The takeaway is that \(L_1\) hears *I found one of the sheep* and **infers** that it’s more likely to be the case that *only* one sheep has been found. Tada, it’s a scalar implicature!

So to wrap up, we’ve seen how to model a simple type of pragmatic meaning using nested Bayesian models. This example was simple, but the core idea of *pragmatic phenomena arising naturally from a semantics and nested reasoning* is powerful.

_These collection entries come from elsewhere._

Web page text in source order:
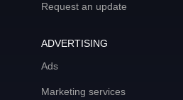
Request an update
ADVERTISING
Ads
Marketing services
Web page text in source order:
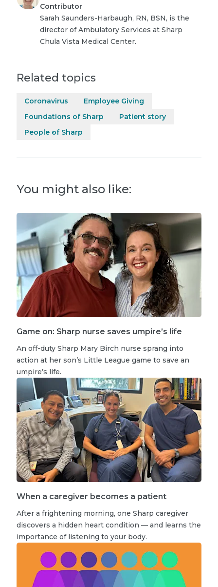
Contributor
Sarah Saunders-Harbaugh, RN, BSN, is the
director of Ambulatory Services at Sharp
Chula Vista Medical Center.
Related topics
Coronavirus
Employee Giving
Foundations of Sharp
Patient story
People of Sharp
You might also like:
Game on: Sharp nurse saves umpire’s life
An off-duty Sharp Mary Birch nurse sprang into
action at her son’s Little League game to save an
umpire’s life.
When a caregiver becomes a patient
After a frightening morning, one Sharp caregiver
discovers a hidden heart condition — and learns the
importance of listening to your body.

All sorts of pragmatic phenomena can be tackled with tools of this ilk, like vagueness, metaphor, hyperbole, focus, m-implicature, questions, generic language and politeness.

With a logical semantics, we had a way to get from utterances to compatible world states, but no way to handle pragmatic meaning formally. By making things probabilistic, we get to do semantics and pragmatics in a unified framework: pragmatic and semantic meanings exist in the same space. That’s good.

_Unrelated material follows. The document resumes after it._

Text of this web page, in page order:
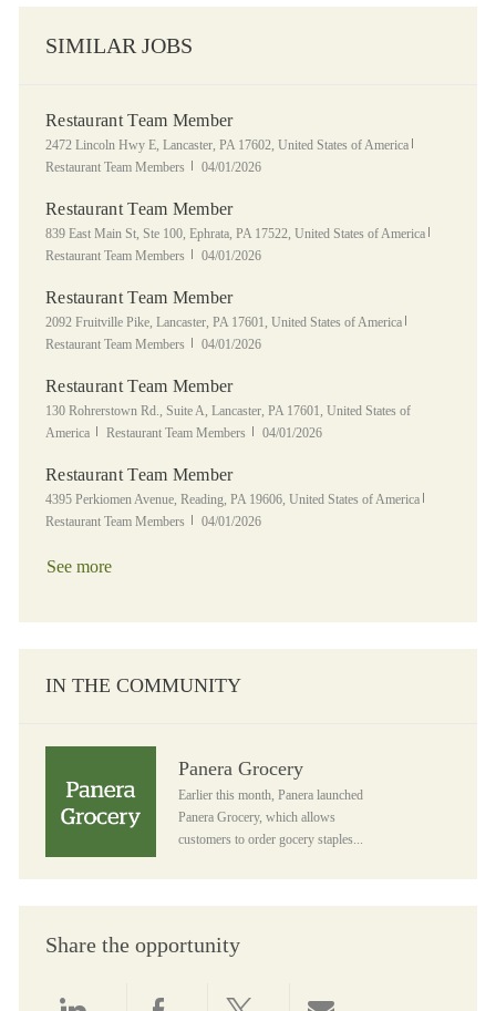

Moreover, in this paradigm, pragmatic meaning arises naturally from a recursive process of inter-agent reasoning where the base case is a semantics, i.e. a conventional relationship between states of the world and utterances.

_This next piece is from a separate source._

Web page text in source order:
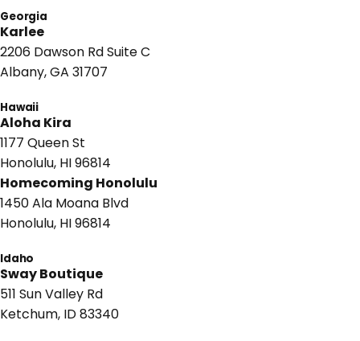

Next time, we’ll see that by changing *U* and *W* to represent different spaces, similar models take on a different character and can be used to model sociolinguistic phenomena.

# FAQ Addendum:

**Q**: Why start with a literal listener, not a literal speaker?**A**: No reason - the other way works too. In fact, we could also start with both and do a mutual recursion. I’m becoming increasingly convinced that this is the right thing to do.**Q**: Can we add more layers above \(L_1\)?**A**: Yes! the more we add, the closer the model gets to making hard (i.e. non-probabilistic) decisions. See the above digression about fix points.**Q**: Do we ever need more?**A**: Yes. But only for more complicated phenomena. For scalar implicature, this many layers does just fine.**Q**: What is Bayesian probability adding here?**A**: there are many answers, but here’s my favourite: in classical logic, an implication \(p\to q\) allows information to flow from p to q. But if you know the value of q, you don’t know anything about p. The essence of Bayesian probability is precisely that if you have \(p\to q\) and you know about q, you know about p.**Information flows backwards**. That’s a pretty abstract answer, but can be made precise, albeit with more technical details added. That said, there are non-probabilistic approaches available too.